The Mississippi Braves’ opening day lineup at Pensacola on Friday featured a blend of old and new and speed and power, with three Top 30 prospects — Nacho Alvarez, Drake Baldwin and Geraldo Quintaro — in the top six in the order.
The M-Braves, beginning their farewell season, faced Blue Wahoos right-hander Evan Fitterer, a Miami Marlins prospect in his fifth pro season.
Ian Mejia, second-year pro out of New Mexico State, got the starting nod from M-Braves manager Angel Flores. He went 4-11 with a 4.69 ERA at High-Class A Rome last year.
Ex-Southern Miss star Hurston Waldrep, Atlanta’s No. 2 prospect (MLB Pipeline), is expected to start Sunday’s series finale.
The leadoff batter Friday was M-Braves returnee Cody Milligan, who was injured for a chunk of time but hit .280 and stole 23 bases in 69 games.
In the 2-hole was Alvarez, the No. 6 prospect, a 20-year-old shortstop whom Baseball America rates as the best overall hitter in the Atlanta system. At Rome last season, he hit .284 with seven homers, 66 RBIs and 16 steals.
Hitting third was Baldwin, rated No. 11 in the system, a power-hitting prospect who mashed 16 homers at three levels in 2023. A lefty-batting catcher, he played 14 games (.321, one homer) for the M-Braves late last season before finishing in Triple-A.
Keshawn Ogans, up from Rome, was in the cleanup spot and playing third base. The Cal-Berkley product, 5 feet 8, 180 pounds, hit .266 with nine homers at Rome and .299 in the Arizona Fall League, where he made the Fall Stars Game.

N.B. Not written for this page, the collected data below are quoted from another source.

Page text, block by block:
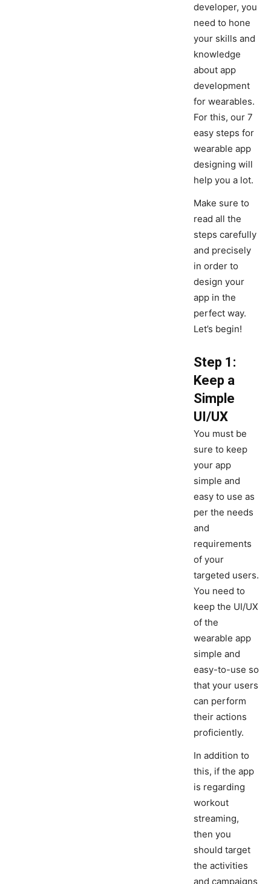
developer, you
need to hone
your skills and
knowledge
about app
development
for wearables.
For this, our 7
easy steps for
wearable app
designing will
help you a lot.
Make sure to
read all the
steps carefully
and precisely
in order to
design your
app in the
perfect way.
Let’s begin!
Step 1:
Keep a
Simple
UI/UX
You must be
sure to keep
your app
simple and
easy to use as
per the needs
and
requirements
of your
targeted users.
You need to
keep the UI/UX
of the
wearable app
simple and
easy-to-use so
that your users
can perform
their actions
proficiently.
In addition to
this, if the app
is regarding
workout
streaming,
then you
should target
the activities
and campaigns
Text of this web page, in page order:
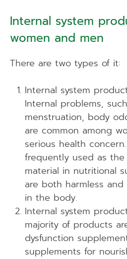
Internal system
women and men
There are two types of it:
Internal system
Internal problems,
menstruation, body
are common among
serious health
frequently used as
material in nutritional
are both harmless
in the body.
Internal system
majority of products
dysfunction
supplements for
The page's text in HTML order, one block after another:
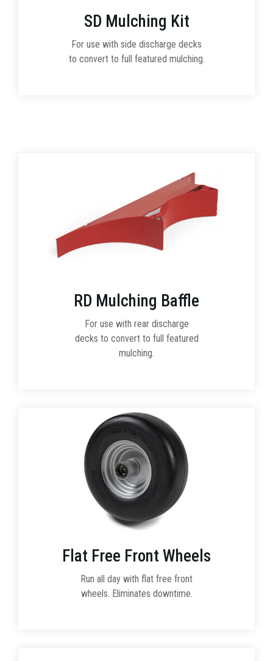
SD Mulching Kit
For use with side discharge decks
to convert to full featured mulching.
RD Mulching Baffle
For use with rear discharge
decks to convert to full featured
mulching.
Flat Free Front Wheels
Run all day with flat free front
wheels. Eliminates downtime.
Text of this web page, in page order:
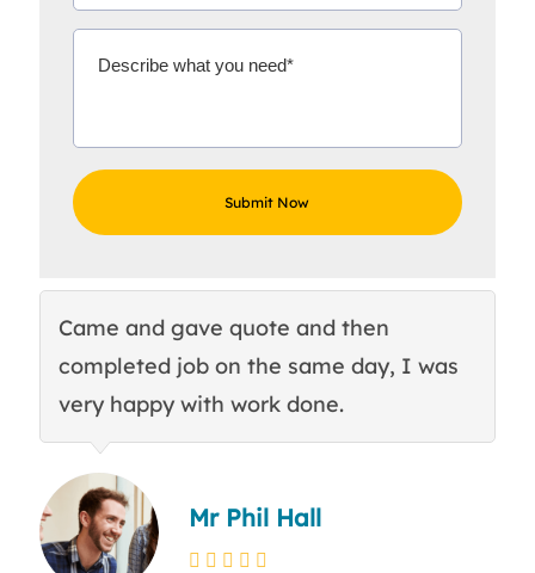
Came and gave quote and then
completed job on the same day, I was
very happy with work done.
Mr Phil Hall
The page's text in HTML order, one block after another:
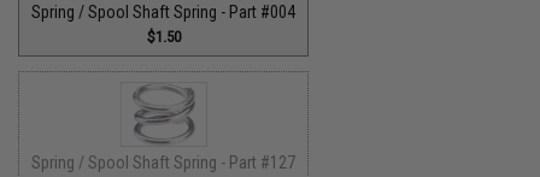
Spring / Spool Shaft Spring - Part #004
$1.50
Spring / Spool Shaft Spring - Part #127
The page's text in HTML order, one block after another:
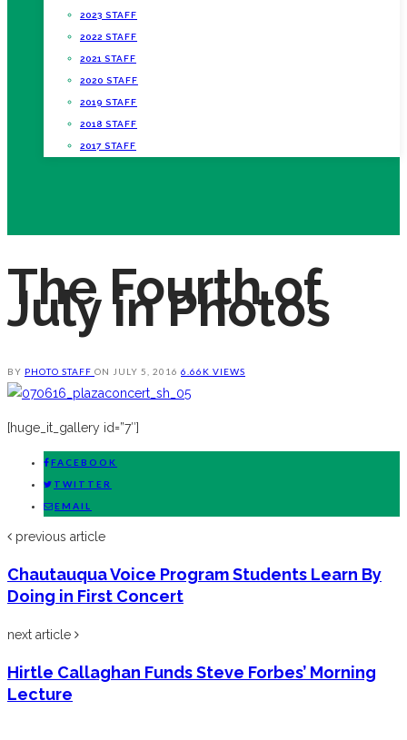
2023 STAFF
2022 STAFF
2021 STAFF
2020 STAFF
2019 STAFF
2018 STAFF
2017 STAFF
The Fourth of
July in Photos
BY PHOTO STAFF ON JULY 5, 2016 6.66K VIEWS
[huge_it_gallery id=”7″]
FACEBOOK
TWITTER
EMAIL
previous article
Chautauqua Voice Program Students Learn By
Doing in First Concert
next article
Hirtle Callaghan Funds Steve Forbes’ Morning
Lecture
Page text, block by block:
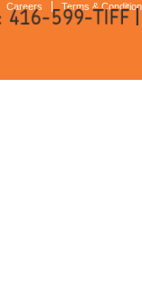
Careers Terms &
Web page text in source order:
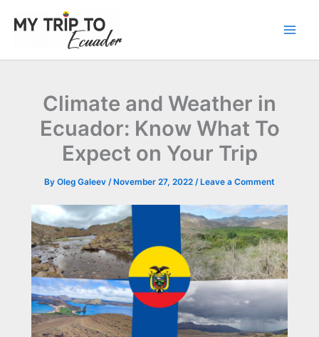
Climate and Weather in
Ecuador: Know What To
Expect on Your Trip
By Oleg Galeev / November 27, 2022 / Leave a Comment
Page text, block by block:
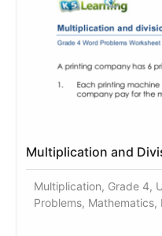
Multiplication and
Multiplication, Grade 4,
Problems, Mathematics,
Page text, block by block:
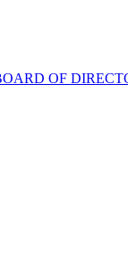
OF
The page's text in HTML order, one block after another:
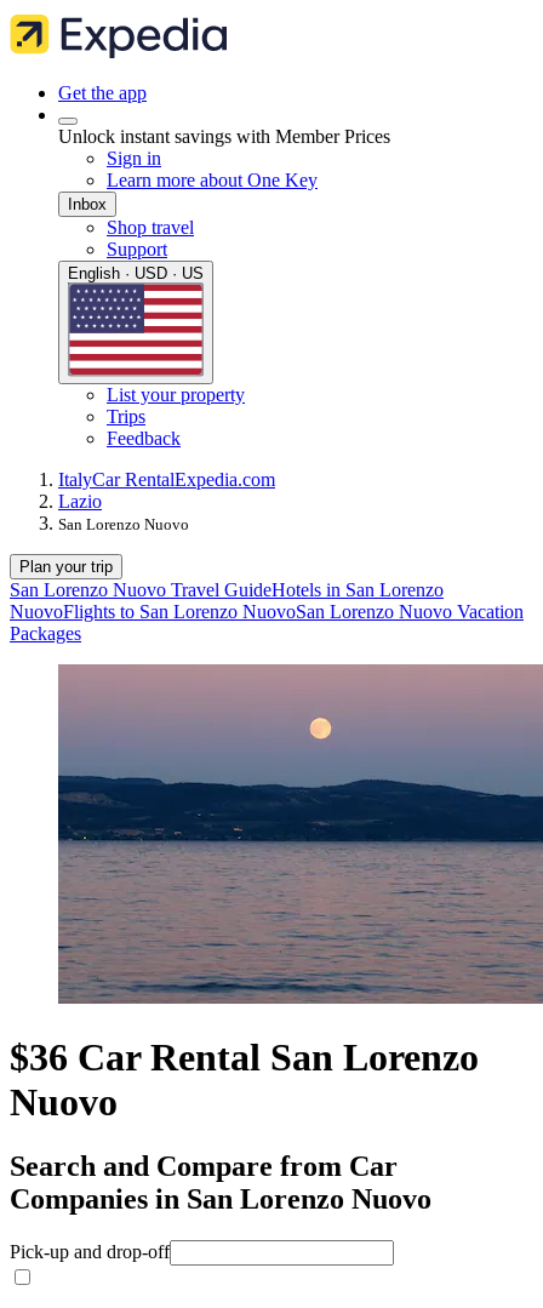
Get the app
Unlock instant savings with Member Prices
Sign in
Learn more about One Key
Inbox
Shop travel
Support
English · USD · US
List your property
Trips
Feedback
ItalyCar RentalExpedia.com
Lazio
San Lorenzo Nuovo
Plan your trip
San Lorenzo Nuovo Travel GuideHotels in San Lorenzo
NuovoFlights to San Lorenzo NuovoSan Lorenzo Nuovo Vacation
Packages
$36 Car Rental San Lorenzo
Nuovo
Search and Compare from Car
Companies in San Lorenzo Nuovo
Pick-up and drop-off
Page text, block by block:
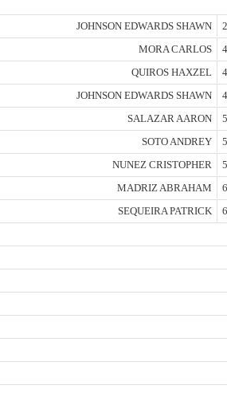
JOHNSON EDWARDS SHAWN
MORA CARLOS
QUIROS HAXZEL
JOHNSON EDWARDS SHAWN
SALAZAR AARON
SOTO ANDREY
NUNEZ CRISTOPHER
MADRIZ ABRAHAM
SEQUEIRA PATRICK
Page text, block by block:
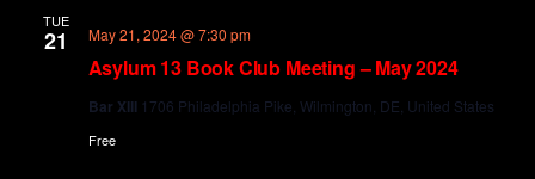
TUE
21
Asylum 13 Book Club Meeting – May 2024
May 21, 2024 @ 7:30 pm
Bar XIII 1706 Philadelphia Pike, Wilmington, DE, United States
Free
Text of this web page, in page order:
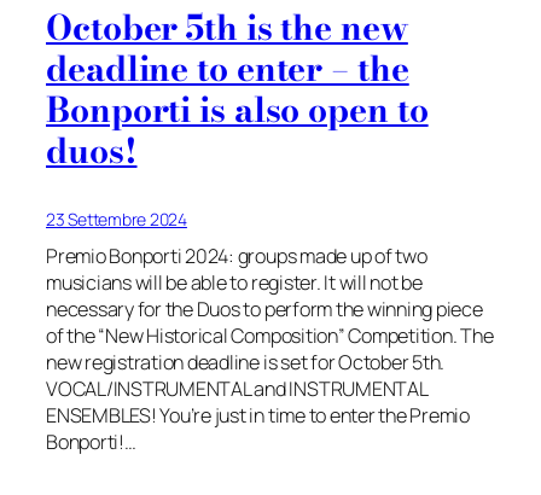
October 5th is the new
deadline to enter – the
Bonporti is also open to
duos!
23 Settembre 2024
Premio Bonporti 2024: groups made up of two
musicians will be able to register. It will not be
necessary for the Duos to perform the winning piece
of the “New Historical Composition” Competition. The
new registration deadline is set for October 5th.
VOCAL/INSTRUMENTAL and INSTRUMENTAL
ENSEMBLES! You’re just in time to enter the Premio
Bonporti!…
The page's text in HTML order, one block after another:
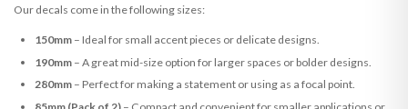
Our decals come in the following sizes:
150mm– Ideal for small accent pieces or delicate designs.
190mm– A great mid-size option for larger spaces or bolder designs.
280mm– Perfect for making a statement or using as a focal point.
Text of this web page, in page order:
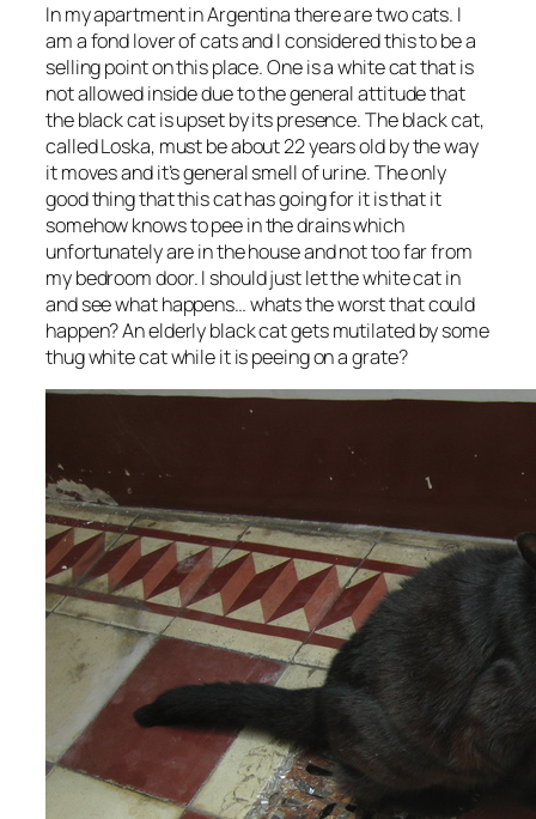
In my apartment in Argentina there are two cats. I
am a fond lover of cats and I considered this to be a
selling point on this place. One is a white cat that is
not allowed inside due to the general attitude that
the black cat is upset by its presence. The black cat,
called Loska, must be about 22 years old by the way
it moves and it’s general smell of urine. The only
good thing that this cat has going for it is that it
somehow knows to pee in the drains which
unfortunately are in the house and not too far from
my bedroom door. I should just let the white cat in
and see what happens… whats the worst that could
happen? An elderly black cat gets mutilated by some
thug white cat while it is peeing on a grate?
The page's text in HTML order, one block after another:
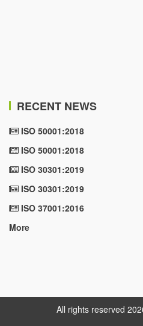
RECENT NEWS
ISO 50001:2018
ISO 50001:2018
ISO 30301:2019
ISO 30301:2019
ISO 37001:2016
More
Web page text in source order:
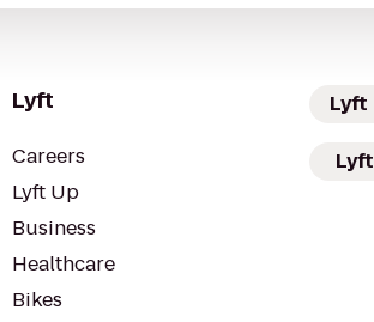
Lyft
Careers
Lyft Up
Business
Healthcare
Bikes
Lyft
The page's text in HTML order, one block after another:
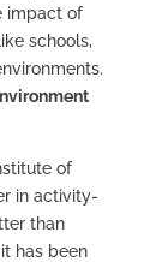
impact of
schools,
of
in activity-
than
has been
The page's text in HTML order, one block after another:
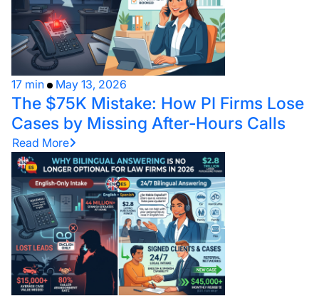
17 min May 13, 2026
The $75K Mistake: How PI Firms Lose
Cases by Missing After-Hours Calls
Read More
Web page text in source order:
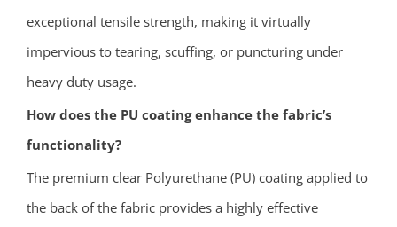
exceptional tensile strength, making it virtually
impervious to tearing, scuffing, or puncturing under
heavy duty usage.
How does the PU coating enhance the fabric’s
functionality?
The premium clear Polyurethane (PU) coating applied to
the back of the fabric provides a highly effective
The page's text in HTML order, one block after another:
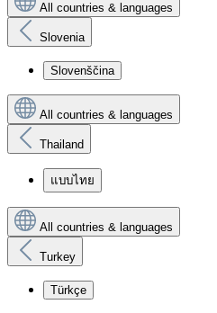
All countries & languages
Slovenia
Slovenščina
All countries & languages
Thailand
แบบไทย
All countries & languages
Turkey
Türkçe
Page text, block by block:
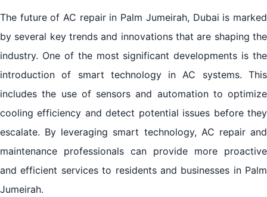
The future of AC repair in Palm Jumeirah, Dubai is marked
by several key trends and innovations that are shaping the
industry. One of the most significant developments is the
introduction of smart technology in AC systems. This
includes the use of sensors and automation to optimize
cooling efficiency and detect potential issues before they
escalate. By leveraging smart technology, AC repair and
maintenance professionals can provide more proactive
and efficient services to residents and businesses in Palm
Jumeirah.
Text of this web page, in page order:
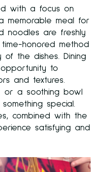
with a focus on
memorable meal for
noodles are freshly
honored method
the dishes. Dining
to
and textures.
or a soothing bowl
special.
combined with the
satisfying and
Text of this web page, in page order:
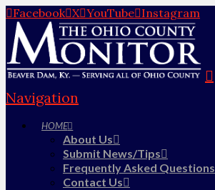
Facebook X YouTube Instagram
Navigation
HOME
About Us
Submit News/Tips
Frequently Asked Questions
Contact Us
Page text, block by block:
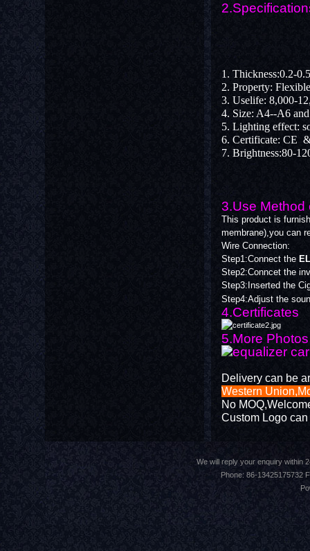
1. Thickness:0.2-
2. Property: Flexible
3. Uselife: 8,000-
4. Size: A4--A6
5. Lighting effect:
6. Certificate: CE
7. Brightness:80-
3.Use Method
This product is
membrane),you can
Wire Connection:
Step1:Connect the
Step2:Conncet the
Step3:Inserted the
Step4:Adjust the
4.Certificates
5.More
Delivery can be
Western
No
Custom Logo
We will reply your enquiry within
Phone: 86-13425175732
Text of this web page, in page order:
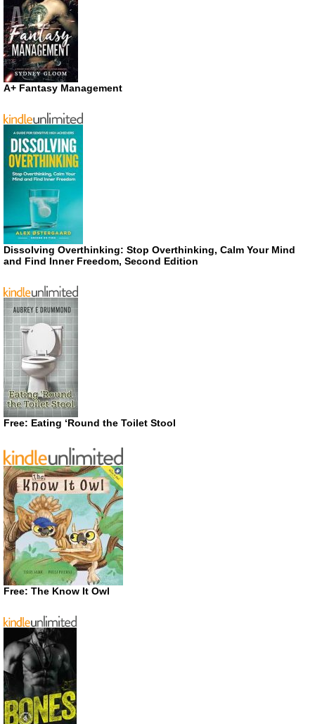
A+ Fantasy Management
Dissolving Overthinking: Stop Overthinking, Calm Your Mind
and Find Inner Freedom, Second Edition
Free: Eating ‘Round the Toilet Stool
Free: The Know It Owl
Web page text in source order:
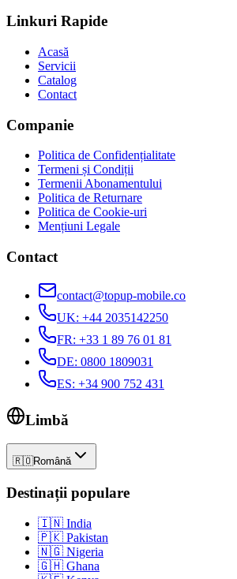
Linkuri Rapide
Acasă
Servicii
Catalog
Contact
Companie
Politica de Confidențialitate
Termeni și Condiții
Termenii Abonamentului
Politica de Returnare
Politica de Cookie-uri
Mențiuni Legale
Contact
contact@topup-mobile.co
UK: +44 2035142250
FR: +33 1 89 76 01 81
DE: 0800 1809031
ES: +34 900 752 431
Limbă
🇷🇴Română
Destinații populare
🇮🇳 India
🇵🇰 Pakistan
🇳🇬 Nigeria
🇬🇭 Ghana
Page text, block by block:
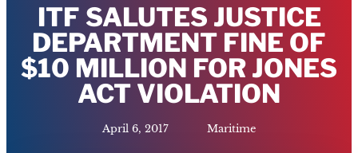
ITF SALUTES JUSTICE
DEPARTMENT FINE OF
$10 MILLION FOR JONES
ACT VIOLATION
April 6, 2017 Maritime
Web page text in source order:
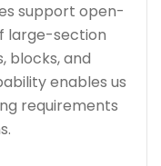
support open-
large-section
blocks, and
enables us
requirements
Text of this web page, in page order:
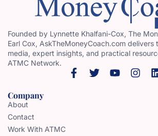
Founded by Lynnette Khalfani-Cox, The
Earl Cox, AskTheMoneyCoach.com delivers
media, expert insights, and practical
ATMC Network.
Company
About
Contact
Work With ATMC
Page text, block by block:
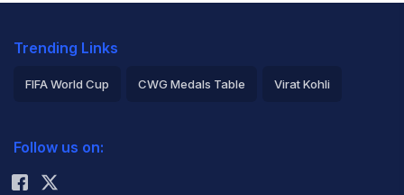
Trending Links
FIFA World Cup CWG Medals Table Virat Kohli
Rohit Sharma
Follow us on:
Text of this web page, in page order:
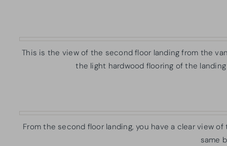
This is the view of the second floor landing from the
the light hardwood flooring of the
From the second floor landing, you have a clear view
same
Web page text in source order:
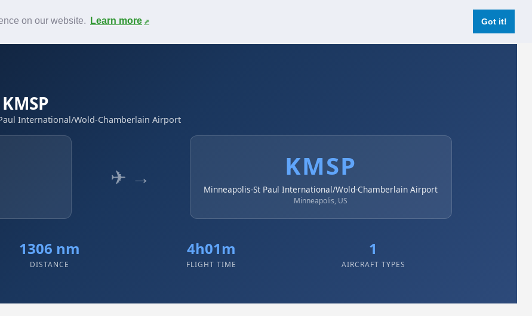
on our website. Learn more Got it!
Contact
International/Wold-Chamberlain Airport
✈ → KMSP
Minneapolis-St Paul International/Wold-Chamberlain Airport
Minneapolis, US
1306 nm
DISTANCE
4h01m
FLIGHT TIME
1
AIRCRAFT TYPES
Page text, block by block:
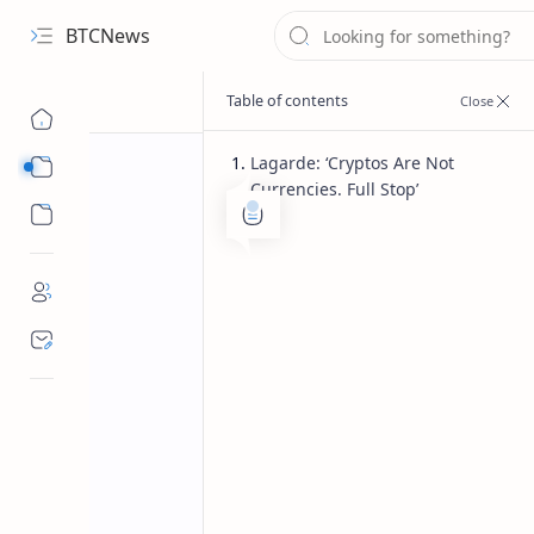
BTCNews
Lagarde: ‘Cryptos Are Not
Currencies. Full Stop’
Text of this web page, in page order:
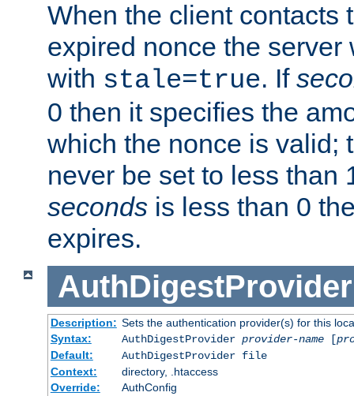
When the client contacts
expired nonce the
with stale=true. If
0 then it specifies the
which the nonce is valid;
never be set to less than
seconds is less than 0
expires.
AuthDigestProvider
Description: Sets the authentication provider(s) for this
Syntax:
AuthDigestProvider provider-name[
Default:
AuthDigestProvider file
Context:
directory, .htaccess
Override:
AuthConfig
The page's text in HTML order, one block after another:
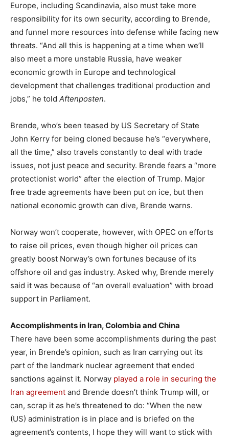
Europe, including Scandinavia, also must take more
responsibility for its own security, according to Brende,
and funnel more resources into defense while facing new
threats. “And all this is happening at a time when we’ll
also meet a more unstable Russia, have weaker
economic growth in Europe and technological
development that challenges traditional production and
jobs,” he told Aftenposten.
Brende, who’s been teased by US Secretary of State
John Kerry for being cloned because he’s “everywhere,
all the time,” also travels constantly to deal with trade
issues, not just peace and security. Brende fears a “more
protectionist world” after the election of Trump. Major
free trade agreements have been put on ice, but then
national economic growth can dive, Brende warns.
Norway won’t cooperate, however, with OPEC on efforts
to raise oil prices, even though higher oil prices can
greatly boost Norway’s own fortunes because of its
offshore oil and gas industry. Asked why, Brende merely
said it was because of “an overall evaluation” with broad
support in Parliament.
Accomplishments in Iran, Colombia and China
There have been some accomplishments during the past
year, in Brende’s opinion, such as Iran carrying out its
part of the landmark nuclear agreement that ended
sanctions against it. Norway played a role in securing the
Iran agreement and Brende doesn’t think Trump will, or
can, scrap it as he’s threatened to do: “When the new
(US) administration is in place and is briefed on the
agreement’s contents, I hope they will want to stick with
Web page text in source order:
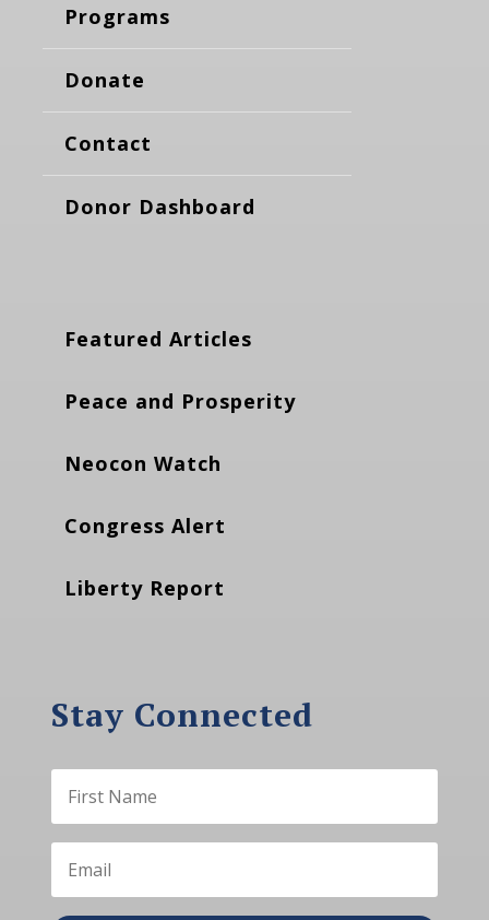
Programs
Donate
Contact
Donor Dashboard
Featured Articles
Peace and Prosperity
Neocon Watch
Congress Alert
Liberty Report
Stay Connected
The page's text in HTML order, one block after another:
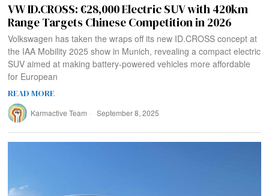
VW ID.CROSS: €28,000 Electric SUV with 420km
Range Targets Chinese Competition in 2026
Volkswagen has taken the wraps off its new ID.CROSS concept at
the IAA Mobility 2025 show in Munich, revealing a compact electric
SUV aimed at making battery-powered vehicles more affordable
for European
READ MORE
Karmactive Team September 8, 2025
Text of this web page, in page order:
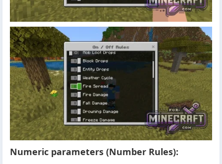
Numeric parameters (Number Rules):
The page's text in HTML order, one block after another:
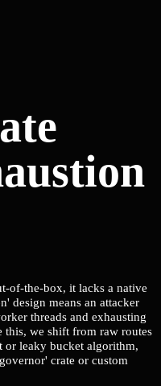
of-the-box, it lacks a native
design means an attacker
threads and exhausting
this, we shift from raw routes
or leaky bucket algorithm,
crate or custom

Hitting fifth was first baseman Bryson Horne, who has 28 homers over his three pro seasons and finished his ’23 campaign with the M-Braves, batting .299 in 23 games.
Quintaro, batting sixth and playing left field, is cut from the Ozzie Albies mold (5 feet 5, 155 pounds). The Braves’ No. 28 prospect, he stole 29 bases while batting .251 for Rome last year and has 96 career steals in three minor league years.
Returnee Tyler Tolve, a catcher, was the DH in the 7-spot. He hit .238 with seven homers for Mississippi in 2023. Rounding out the nine were second baseman Cal Conley (.219, 32 steals for the ’23 M-Braves) and right fielder Justin Dean, who has spent parts of the last three seasons with the M-Braves and has 151 career steals.
P.S. Batting ninth for the Blue Wahoos was former Mississippi State star Tanner Allen, the 2021 Ferriss Trophy winner and SEC player of the year who was drafted by the Marlins in the fourth round that summer. He hit .274 in 17 games for Pensacola, the third level he played at in 2023.